Anregungen für die Bewegungspausen
Den Körper unterstützen
Ein paar Kniebeuge und leichte Dehnungen für den Schulter- und Nackenbereich sind an jedem Ort möglich und einfach durchzuführen. Und auch ein paar Schritte durch den Raum, zur Toilette oder zum Kaffee holen sind in der Regel kein Problem.
Den Kopf entlasten
Es ist natürlich erlaubt und durchaus sinnvoll, den Kopf und angestrengten Nacken zwischendurch zu entlasten. Dafür beugen Sie sich auf dem Stuhl nach vorne, stützen die Ellenbogen auf den Oberschenkeln auf und lassen die Stirn in die Hände sinken. So können Sie einige Minuten verharren und dabei bewusst in den Rücken atmen.
Anlehnen
Um zwischendurch das Becken zu entlasten, ist Anlehnen erlaubt und erwünscht. Dazu bewegen Sie das Becken ein kleines Stück nach vorn und lassen den Rücken gegen die Lehne sinken, bis Sie wahrnehmen können, wie der Druck auf Hüften und den unteren Rücken nachlässt.
Abstützen
Wenn die Hände einmal nichts zu tun haben, ist das Abstützen mit den Unterarmen eine gute Möglichkeit, Rücken und Gesäß zu entlasten. Leichtes Vor- und Zurückbewegen verstärkt den Effekt.
Hände in den Nacken
Auch das ist zwischendurch immer wieder möglich. Mit den Händen im Nacken können Sie zum einen die Brustwirbelsäule mobilisieren und zum anderen auch einen Dehnreiz auf die vordere Brustmuskulatur ausüben. Beides kann sich sehr angenehme anfühlen. Tiefes Atmen verstärkt den Effekt.
Der Schneidersitz
Auf einen Stuhl sicher nicht ganz einfach auszuführen, lockert der Schneidersitz Hüfte, Gesäß und unteren Rücken und führt in Verbindung mit bewusster tiefer Atmung gleichzeitig zu innerer Ruhe. Mit einem Kissen oder einer Decke können Sie ihn auf dem Boden neben dem Schreibtisch praktizieren.
Becken mobilisieren
Dazu müssen Sie nicht einmal aufstehen, denn das Becken können Sie wunderbar im Sitzen vor und zurückkippen und sogar kreisen.
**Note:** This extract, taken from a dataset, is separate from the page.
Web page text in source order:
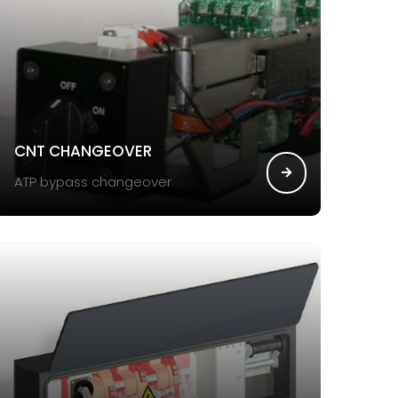
CNT CHANGEOVER
ATP bypass changeover

Wenn Sie etwas geübter sind, macht die Übung im Stehen noch mehr Spaß.
Schulter kreisen
Auch das ist alle paar Minuten einmal drin, spätestens dann, wenn der Wecker an Ihrem Smartphone klingelt und Sie an Ihre Bewegungspause erinnert.
Der höhenverstellbare Schreibtisch

Damit Sie nicht zum Dauersitzer werden, ist ein höhenverstellbarer Schreibtisch, der sich einfach zum Steharbeitsplatz umwandeln lässt eine perfekte Lösung, um den Arbeitsalltag aufzulockern und Sie in Bewegung zu halten. Wenngleich dauerhaftes Stehen genauso ungesund wie ständiges Sitzen ist, führt der ständige Wechsel zwischen diesen beiden Grundhaltungen zu einer gesundheitsfördernden Dynamik.
Einfach mal lang machen
Unsere Bandscheiben sind während allen vertikalen Körperhaltungen starken Druckbelastungen ausgesetzt. Nur eine horizontale Körperlagerung, die mindestens 20 Minuten eingenommen wird, entlastet die Bandscheiben, sodass diese sich durch den nun entstehenden Unterdruck mechanisch mit Wasser anreichern können.
Fazit:
Auch wenn richtiges Sitzen am Anfang Arbeit bedeuten und sehr anstrengend sein kann, lohnt sich die Mühe. Besonders wenn man bedenkt, welche Folgen falsches Sitzen haben kann. Durch ständiges Üben und kontinuierlich dynamisches Sitzen gepaart mit zusätzlicher Bewegung und reduzierten Sitzzeiten in der Freizeit, geht Ihnen die richtige Sitzposition schnell in Fleisch und Blut über. Außerdem werden Sie sich körperlich besser fühlen, was zusätzlich motiviert.